The administration of President Donald Trump is forging ahead with efforts to revamp an Affordable Care Act program that could let each state change how its version of ACA health coverage access programs works.
Agencies today unveiled new guidelines for states that want to use the ACA Section 1332 State Innovation Waiver program.
In the past, under the administration of former President Barack Obama, federal regulators set tight limits on waiver use. States have used waiver authority mainly to set up state-run reinsurance programs for the individual major medical market.
(Related: ACA Revamp Provision: Feds Emphasize Limits)
Officials at the U.S. Department of The Treasury, the U.S. Department of Health and Human Services (HHS), and the Centers for Medicaid and Medicaid Services (CMS) say they now want to take a different, more flexible approach, and to promote use of products such as association health plan coverage and short-term health insurance.

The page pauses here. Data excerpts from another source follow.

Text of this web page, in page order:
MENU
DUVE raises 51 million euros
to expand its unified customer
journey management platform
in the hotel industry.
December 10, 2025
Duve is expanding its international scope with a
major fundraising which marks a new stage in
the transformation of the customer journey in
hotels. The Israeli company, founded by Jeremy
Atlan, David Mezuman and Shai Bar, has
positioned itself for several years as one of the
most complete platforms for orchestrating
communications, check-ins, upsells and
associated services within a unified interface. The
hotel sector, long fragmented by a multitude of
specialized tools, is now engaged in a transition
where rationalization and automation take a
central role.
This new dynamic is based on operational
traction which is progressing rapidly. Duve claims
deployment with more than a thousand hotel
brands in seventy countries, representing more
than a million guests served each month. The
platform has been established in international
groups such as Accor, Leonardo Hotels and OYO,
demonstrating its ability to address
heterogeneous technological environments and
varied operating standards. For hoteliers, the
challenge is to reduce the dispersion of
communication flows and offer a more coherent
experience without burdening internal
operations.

Trump administration officials have been talking about making those sorts of changes to the Section 1332 waiver program since March 2017, when Tom Price, Trump’s first HHS secretary, announced an ACA waiver program reboot.
A preview copy of the 34-page PDF document is available here.
The official version is set to appear in the Federal Register Wednesday.
For a look at seven facts about the new waiver program guidance that might be of interest to insurance agents and brokers, read on.
1. The Section 1332 waiver program has a new name.
The Trump administration will be calling it the State Relief and Empowerment Waiver (SREW) program.
2. SREW application reviewers will have a strong preference for proposals that favor private-sector solutions.
In the past, Section 1332 waiver program drafters did not mention whether they preferred government-run health programs or private insurance programs.
Some lawmakers who have created ACA alternative bills and ACA change people’s have emphasized that they wanted to give each state the flexibility to meet local needs.
In the new SREW guidance, officials evidence that they want to promote more cost-effective health coverage, a lighter burden for the federal taxpayer, and use of private-sector solutions.
“For example,” officials write, “states should consider eliminating or reducing state-level regulation that limits market choice and competition in order to reduce prices for consumers and reduce costs to the federal government, as part of their section 1332 waiver applications.”
3. Trump administration officials say any extra people covered as a result of waiver programs can have less comprehensive coverage.
Obama administration officials said that a waiver program should increase access to coverage for at least some, decrease access for no one, and do nothing to reduce the level of benefits provided below the ACA individual major medical benefits minimum.